# request in JSP Seite ?



## hauke1981 (26. Apr 2007)

Wie kann ich es machen das ich auf einer JSP Seite eine art filereader einbauen kann.
Muss das über requests geschehen? Bin noch recht neu in diesem Gebiet, also mit JSP arbeiten. 
Habe über einen filewriter eine textdatei erstellen lassen und wollte diese nun auslesen und den wert der enthalten ist auf der JSP Seite ausgeben lassen.
Wie muss ich das implementieren?

Grüße


----------



## HLX (26. Apr 2007)

Dir fehlt scheinbar noch das Grundverständnis für die Servlet-Technologie. Das solltest du dir zunächst mal aneignen. JSP ist nicht mit 2-3 Sätzen erklärt.

Nur soviel: der Java-Code deiner JSP-Seite wird komplett serverseitig verarbeitet.


----------



## hauke1981 (26. Apr 2007)

Hab schon einiges an Benutzerbüchern und Tutorials über JSP gelesen,
ist aber dennoch alles noch recht neu für mich.

Mein Frage war deshalb, ob ich einen FileReader in eine JSP implementieren kann. 
@HLX kannst du mir ein geeignetes oder Gutes Tutorial empfehlen? Hab schon oft gegooglet aber nie was wirklich gutes gefunden.


----------



## HLX (26. Apr 2007)

Du kannst in JSP alles implementieren, was du in auch Java implementieren kannst. Wie das gemacht wird erfährst du z.B. unter www.jsptutorial.org.

Da die Verarbeitung serverseitig erfolgt arbeitet der FileReader natürlich auch ausschließlich serverseitig. Lokale Dateien kannst du damit nicht lesen.
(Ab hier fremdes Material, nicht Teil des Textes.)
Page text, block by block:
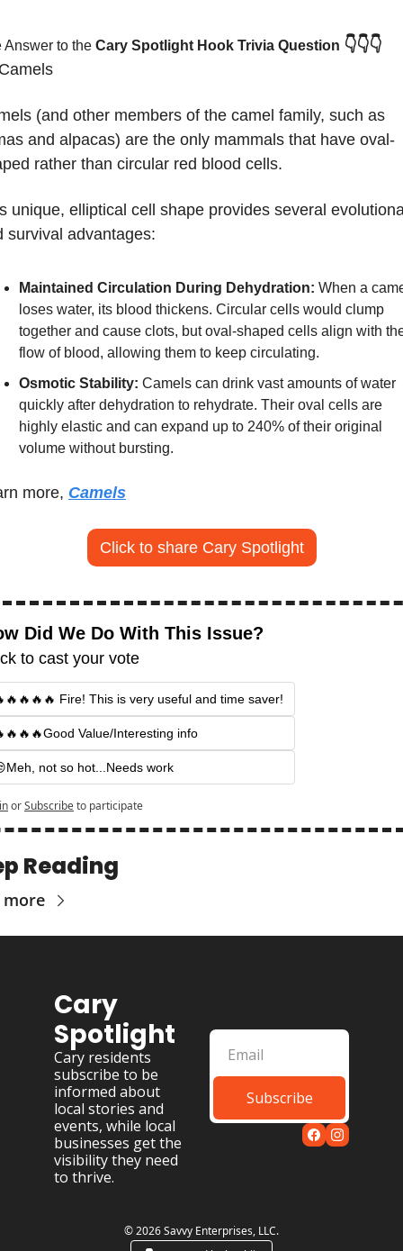
Answer to the Cary Spotlight Hook Trivia Question 👇👇👇
(and other members of the camel family, such as
and alpacas) are the only mammals that have oval-
rather than circular red blood cells.
unique, elliptical cell shape provides several
survival advantages:
Maintained Circulation During Dehydration: When a
loses water, its blood thickens. Circular cells would clump
together and cause clots, but oval-shaped cells align with
flow of blood, allowing them to keep circulating.
Osmotic Stability: Camels can drink vast amounts of water
quickly after dehydration to rehydrate. Their oval cells are
highly elastic and can expand up to 240% of their original
volume without bursting.
more, Camels
Click to share Cary Spotlight
Did We Do With This Issue?
to cast your vote
Fire! This is very useful and time saver!
Value/Interesting info
not so hot...Needs work
orSubscribeto participate
Reading
more
Cary
Spotlight
Cary residents
subscribe to be
informed about
local stories and
events, while local
businesses get the
visibility they need
to thrive.
Subscribe
© 2026 Savvy Enterprises, LLC.
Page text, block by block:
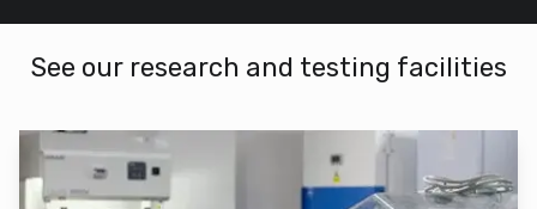
See our research and testing facilities
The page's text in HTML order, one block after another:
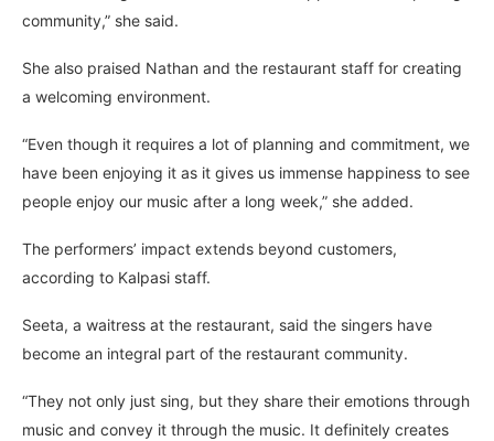
community,” she said.
She also praised Nathan and the restaurant staff for creating
a welcoming environment.
“Even though it requires a lot of planning and commitment, we
have been enjoying it as it gives us immense happiness to see
people enjoy our music after a long week,” she added.
The performers’ impact extends beyond customers,
according to Kalpasi staff.
Seeta, a waitress at the restaurant, said the singers have
become an integral part of the restaurant community.
“They not only just sing, but they share their emotions through
music and convey it through the music. It definitely creates
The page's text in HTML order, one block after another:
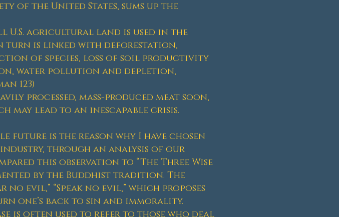
of the United States, sums up the
U.S. agricultural land is used in the
turn is linked with deforestation,
of species, loss of soil productivity
water pollution and depletion,
123)
processed, mass-produced meat soon,
may lead to an inescapable crisis.
is the reason why I have chosen
through an analysis of our
this observation to “The Three Wise
by the Buddhist tradition. The
no evil,” “Speak no evil,” which proposes
one’s back to sin and immorality.
is often used to refer to those who deal
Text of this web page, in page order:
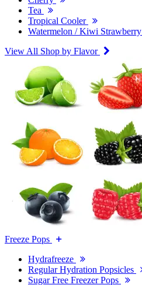
Tea
Tropical Cooler
Watermelon / Kiwi Strawberry
View All Shop by Flavor
Freeze Pops
Hydrafreeze
Regular Hydration Popsicles
Sugar Free Freezer Pops
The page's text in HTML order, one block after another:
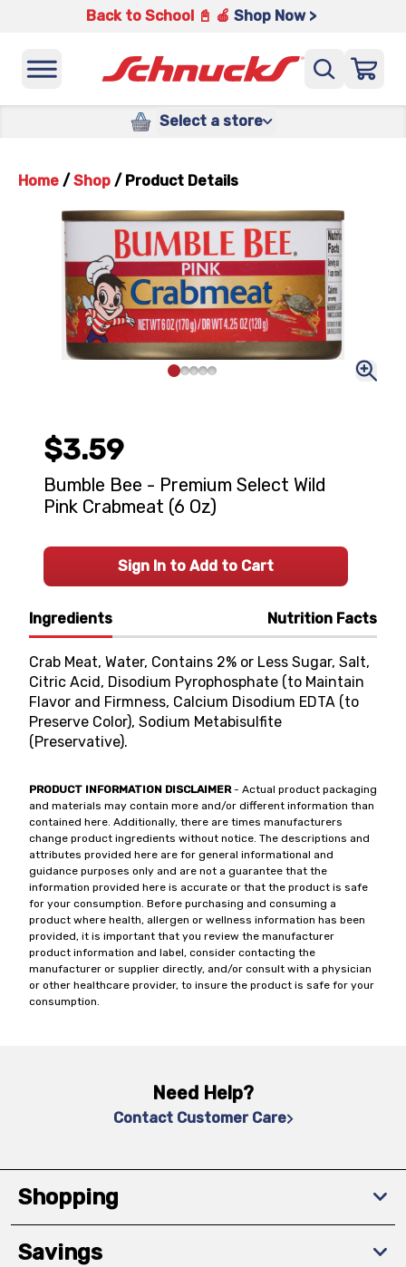
Back to School 📓 🍎 Shop Now >
Select a store
Home / Shop / Product Details
Ingredients Nutrition Facts
Crab Meat, Water, Contains 2% or Less Sugar, Salt,
Citric Acid, Disodium Pyrophosphate (to Maintain
Flavor and Firmness, Calcium Disodium EDTA (to
Preserve Color), Sodium Metabisulfite
(Preservative).
PRODUCT INFORMATION DISCLAIMER- Actual product packaging
and materials may contain more and/or different information than
contained here. Additionally, there are times manufacturers
change product ingredients without notice. The descriptions and
attributes provided here are for general informational and
guidance purposes only and are not a guarantee that the
information provided here is accurate or that the product is safe
for your consumption. Before purchasing and consuming a
product where health, allergen or wellness information has been
provided, it is important that you review the manufacturer
product information and label, consider contacting the
manufacturer or supplier directly, and/or consult with a physician
or other healthcare provider, to insure the product is safe for your
consumption.
$3.59
Bumble Bee - Premium Select Wild
Pink Crabmeat (6 Oz)
Sign In to Add to Cart
Need Help?
Contact Customer Care
Shopping
Savings

Bei lokalen Dateien kannst du z.B. via Datei-Upload von HTML dein File auf dem Server ablegen und dann über den FileReader anzeigen lassen.


----------



## hauke1981 (26. Apr 2007)

Dann müsste ich dann auch den FileWriter so anlegen das die datei dann auf dem server abgespeichert wird. 
ich hatte halt das problem das ich den filereader nicht richtig einbauen konnte auf der jsp seite, hab den kompletten dialog dann mal in die dafür notwendigen tags <% %> geschrieben hatte aber das problem mit dem ausgeben des textes.


----------